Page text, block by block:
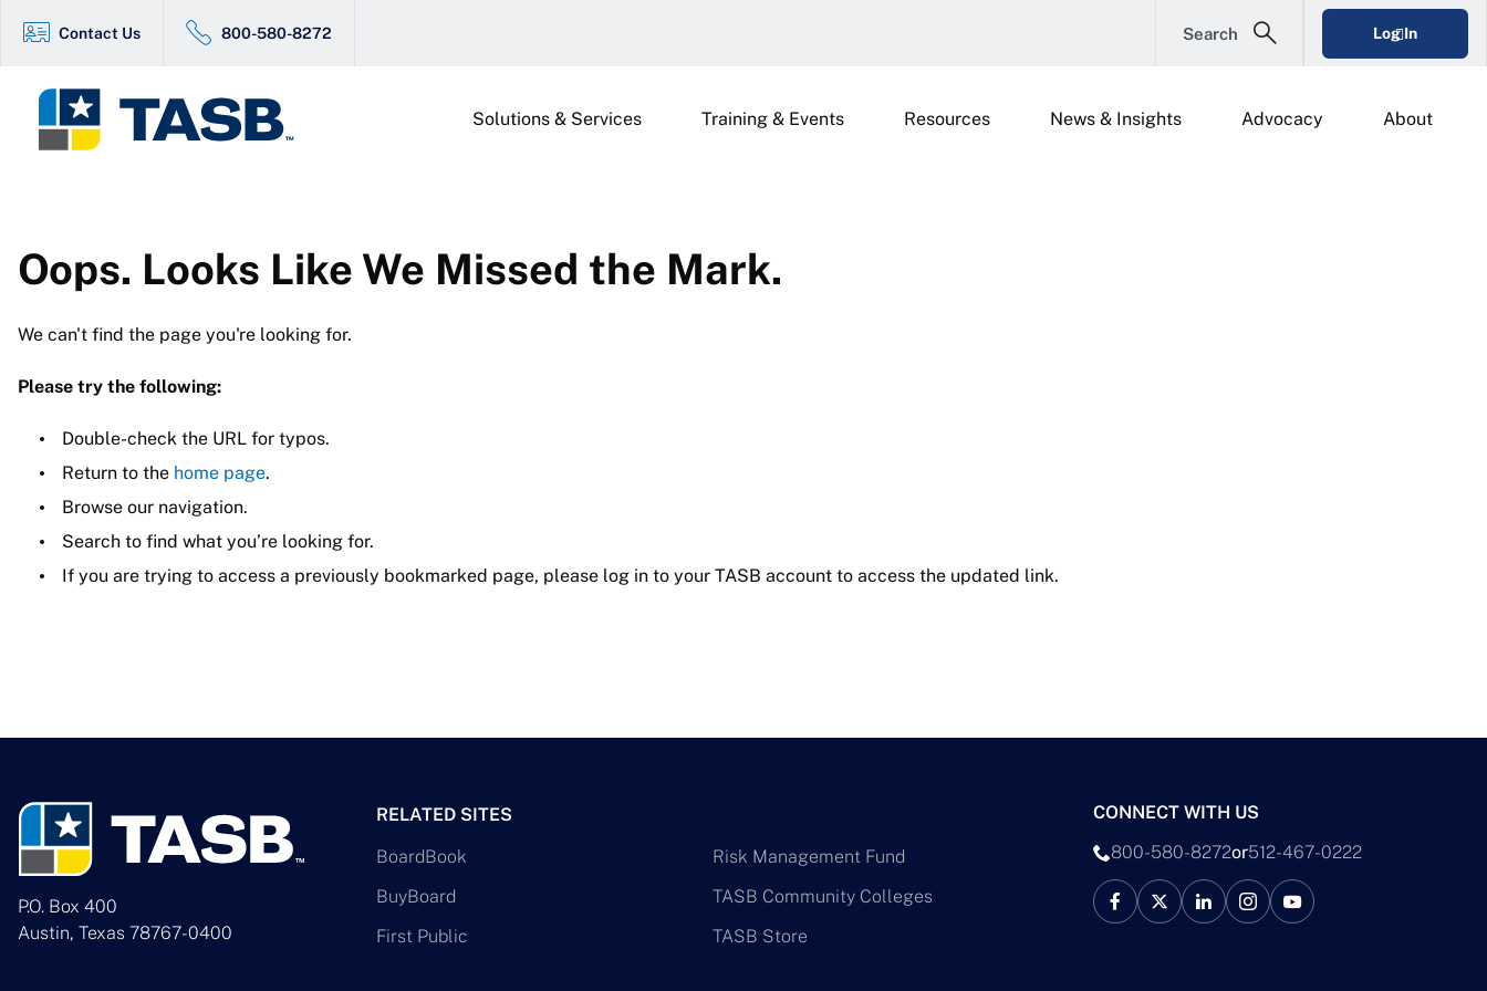
Contact Us 800-580-8272 Search Log In
Solutions & Services Training & Events Resources News & Insights Advocacy About
Oops. Looks Like We Missed the Mark.
We can't find the page you're looking for.
Please try the following:
Double-check the URL for typos.
Return to the home page.
Browse our navigation.
Search to find what you’re looking for.
If you are trying to access a previously bookmarked page, please log in to your TASB account to access the updated link.
P.O. Box 400
Austin, Texas 78767-0400
RELATED SITES
BoardBook
BuyBoard
First Public
Risk Management Fund
TASB Community Colleges
TASB Store
CONNECT WITH US
800-580-8272or512-467-0222
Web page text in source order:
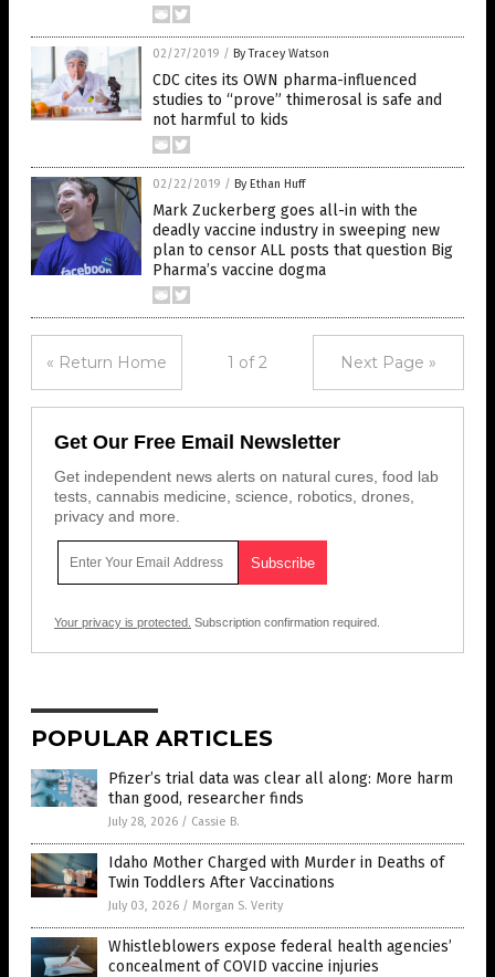
02/27/2019 / By Tracey Watson
CDC cites its OWN pharma-influenced
studies to “prove” thimerosal is safe and
not harmful to kids
02/22/2019 / By Ethan Huff
Mark Zuckerberg goes all-in with the
deadly vaccine industry in sweeping new
plan to censor ALL posts that question Big
Pharma’s vaccine dogma
« Return Home 1 of 2 Next Page »
Get Our Free Email Newsletter
Get independent news alerts on natural cures, food lab
tests, cannabis medicine, science, robotics, drones,
privacy and more.
Your privacy is protected. Subscription confirmation required.
POPULAR ARTICLES
Pfizer’s trial data was clear all along: More harm
than good, researcher finds
July 28, 2026 / Cassie B.
Idaho Mother Charged with Murder in Deaths of
Twin Toddlers After Vaccinations
July 03, 2026 / Morgan S. Verity
Whistleblowers expose federal health agencies’
concealment of COVID vaccine injuries
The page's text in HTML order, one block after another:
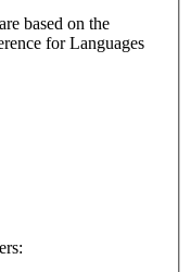
based on the
for Languages
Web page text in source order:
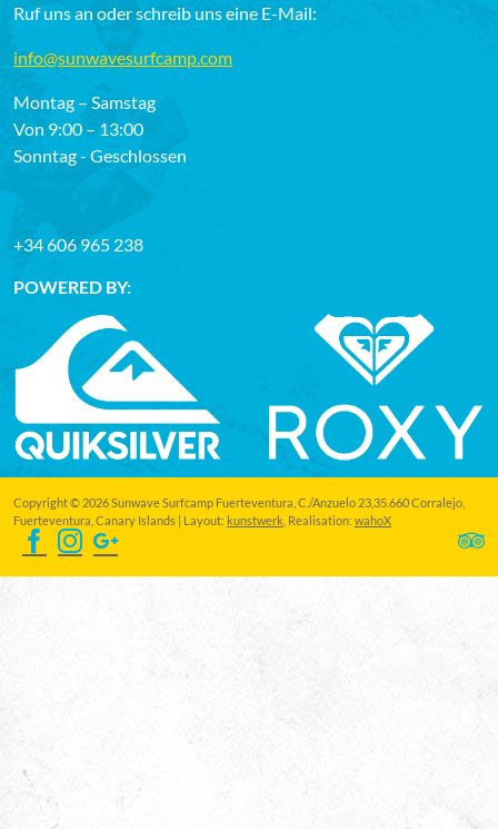
Ruf uns an oder schreib uns eine E-Mail:
info@sunwavesurfcamp.com
Montag – Samstag
Von 9:00 – 13:00
Sonntag - Geschlossen
+34 606 965 238
POWERED BY:
Copyright © 2026 Sunwave Surfcamp Fuerteventura, C./Anzuelo 23,35.660 Corralejo,
Fuerteventura, Canary Islands | Layout: kunstwerk , Realisation: wahoX
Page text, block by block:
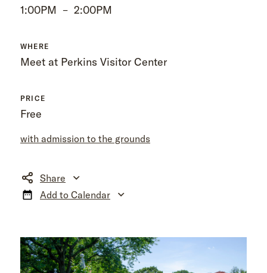
1:00PM – 2:00PM
WHERE
Meet at Perkins Visitor Center
PRICE
Free
with admission to the grounds
Share
Add to Calendar
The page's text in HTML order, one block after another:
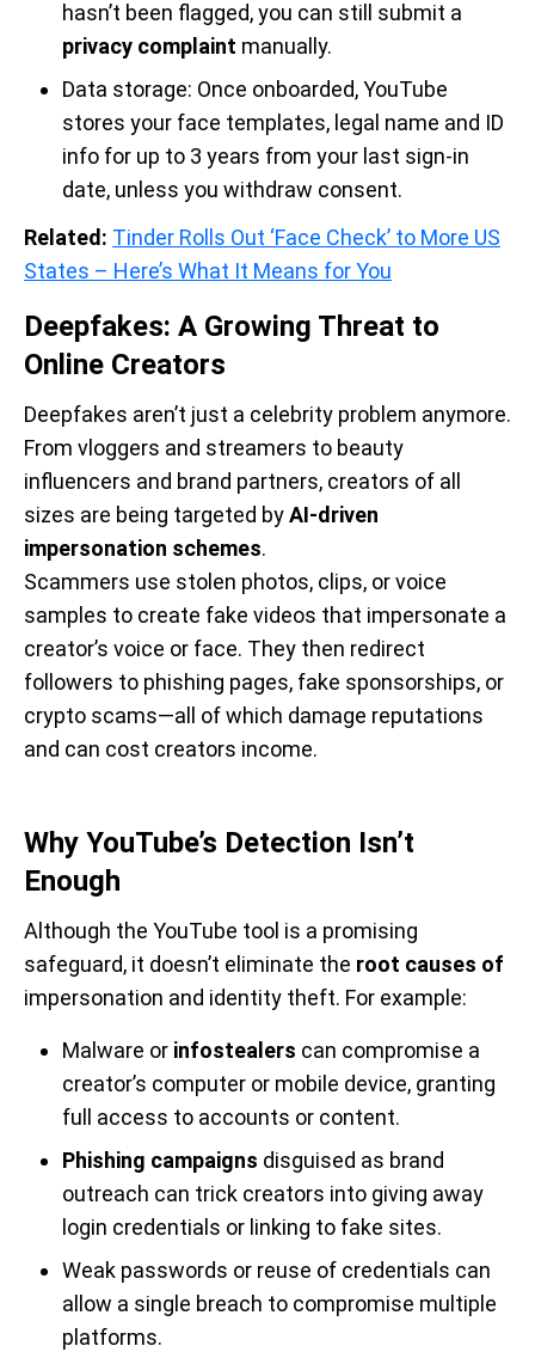
hasn’t been flagged, you can still submit a
privacy complaint manually.
Data storage: Once onboarded, YouTube
stores your face templates, legal name and ID
info for up to 3 years from your last sign-in
date, unless you withdraw consent.
Related: Tinder Rolls Out ‘Face Check’ to More US
States – Here’s What It Means for You
Deepfakes: A Growing Threat to
Online Creators
Deepfakes aren’t just a celebrity problem anymore.
From vloggers and streamers to beauty
influencers and brand partners, creators of all
sizes are being targeted byAI-driven
impersonation schemes.
Scammers use stolen photos, clips, or voice
samples to create fake videos that impersonate a
creator’s voice or face. They then redirect
followers to phishing pages, fake sponsorships, or
crypto scams—all of which damage reputations
and can cost creators income.
Why YouTube’s Detection Isn’t
Enough
Although the YouTube tool is a promising
safeguard, it doesn’t eliminate the root causes of
impersonation and identity theft. For example:
Malware or infostealers can compromise a
creator’s computer or mobile device, granting
full access to accounts or content.
Phishing campaigns disguised as brand
outreach can trick creators into giving away
login credentials or linking to fake sites.
Weak passwords or reuse of credentials can
allow a single breach to compromise multiple
platforms.
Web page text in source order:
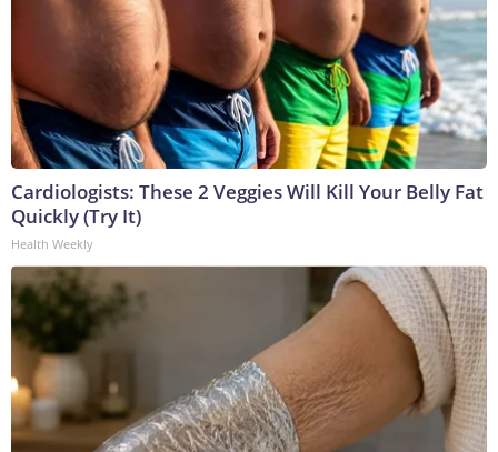
Cardiologists: These 2 Veggies Will Kill Your Belly Fat
Quickly (Try It)
Health Weekly
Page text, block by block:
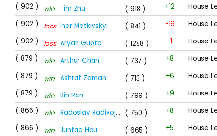
( 902 )
win Tim Zhu ( 918 ) +12
House
( 902 )
loss Ihor Matkivskyi ( 841 ) -16
House
( 902 )
loss Aryan Gupta ( 1288 ) -1
House
( 879 )
win Arthur Chan ( 737 ) +8
House
( 879 )
win Ashraf Zaman ( 713 ) +6
House
( 879 )
win Bin Ren ( 799 ) +9
House
( 866 )
win Radoslav Radivojevic ( 750 ) +8
House
( 866 )
win Juntao Hou ( 665 ) +5
House
------------
◆ Task statement ◆
Wherever a picture appears in the material above, skip it and copy the rest without change.

◆ Result of the task ◆
Page text, block by block:
Contact Us 800-580-8272 Search Log In
Solutions & Services Training & Events Resources News & Insights Advocacy About
Oops. Looks Like We Missed the Mark.
We can't find the page you're looking for.
Please try the following:
Double-check the URL for typos.
Return to the home page.
Browse our navigation.
Search to find what you’re looking for.
If you are trying to access a previously bookmarked page, please log in to your TASB account to access the updated link.
P.O. Box 400
Austin, Texas 78767-0400
RELATED SITES
BoardBook
BuyBoard
First Public
Risk Management Fund
TASB Community Colleges
TASB Store
CONNECT WITH US
800-580-8272or512-467-0222
Web page text in source order:
02/27/2019 / By Tracey Watson
CDC cites its OWN pharma-influenced
studies to “prove” thimerosal is safe and
not harmful to kids
02/22/2019 / By Ethan Huff
Mark Zuckerberg goes all-in with the
deadly vaccine industry in sweeping new
plan to censor ALL posts that question Big
Pharma’s vaccine dogma
« Return Home 1 of 2 Next Page »
Get Our Free Email Newsletter
Get independent news alerts on natural cures, food lab
tests, cannabis medicine, science, robotics, drones,
privacy and more.
Your privacy is protected. Subscription confirmation required.
POPULAR ARTICLES
Pfizer’s trial data was clear all along: More harm
than good, researcher finds
July 28, 2026 / Cassie B.
Idaho Mother Charged with Murder in Deaths of
Twin Toddlers After Vaccinations
July 03, 2026 / Morgan S. Verity
Whistleblowers expose federal health agencies’
concealment of COVID vaccine injuries
The page's text in HTML order, one block after another:
based on the
for Languages
Web page text in source order:
Ruf uns an oder schreib uns eine E-Mail:
info@sunwavesurfcamp.com
Montag – Samstag
Von 9:00 – 13:00
Sonntag - Geschlossen
+34 606 965 238
POWERED BY:
Copyright © 2026 Sunwave Surfcamp Fuerteventura, C./Anzuelo 23,35.660 Corralejo,
Fuerteventura, Canary Islands | Layout: kunstwerk , Realisation: wahoX
Page text, block by block:
1:00PM – 2:00PM
WHERE
Meet at Perkins Visitor Center
PRICE
Free
with admission to the grounds
Share
Add to Calendar
The page's text in HTML order, one block after another:
hasn’t been flagged, you can still submit a
privacy complaint manually.
Data storage: Once onboarded, YouTube
stores your face templates, legal name and ID
info for up to 3 years from your last sign-in
date, unless you withdraw consent.
Related: Tinder Rolls Out ‘Face Check’ to More US
States – Here’s What It Means for You
Deepfakes: A Growing Threat to
Online Creators
Deepfakes aren’t just a celebrity problem anymore.
From vloggers and streamers to beauty
influencers and brand partners, creators of all
sizes are being targeted byAI-driven
impersonation schemes.
Scammers use stolen photos, clips, or voice
samples to create fake videos that impersonate a
creator’s voice or face. They then redirect
followers to phishing pages, fake sponsorships, or
crypto scams—all of which damage reputations
and can cost creators income.
Why YouTube’s Detection Isn’t
Enough
Although the YouTube tool is a promising
safeguard, it doesn’t eliminate the root causes of
impersonation and identity theft. For example:
Malware or infostealers can compromise a
creator’s computer or mobile device, granting
full access to accounts or content.
Phishing campaigns disguised as brand
outreach can trick creators into giving away
login credentials or linking to fake sites.
Weak passwords or reuse of credentials can
allow a single breach to compromise multiple
platforms.
Web page text in source order:
Cardiologists: These 2 Veggies Will Kill Your Belly Fat
Quickly (Try It)
Health Weekly
Page text, block by block:
( 902 )
win Tim Zhu ( 918 ) +12
House
( 902 )
loss Ihor Matkivskyi ( 841 ) -16
House
( 902 )
loss Aryan Gupta ( 1288 ) -1
House
( 879 )
win Arthur Chan ( 737 ) +8
House
( 879 )
win Ashraf Zaman ( 713 ) +6
House
( 879 )
win Bin Ren ( 799 ) +9
House
( 866 )
win Radoslav Radivojevic ( 750 ) +8
House
( 866 )
win Juntao Hou ( 665 ) +5
House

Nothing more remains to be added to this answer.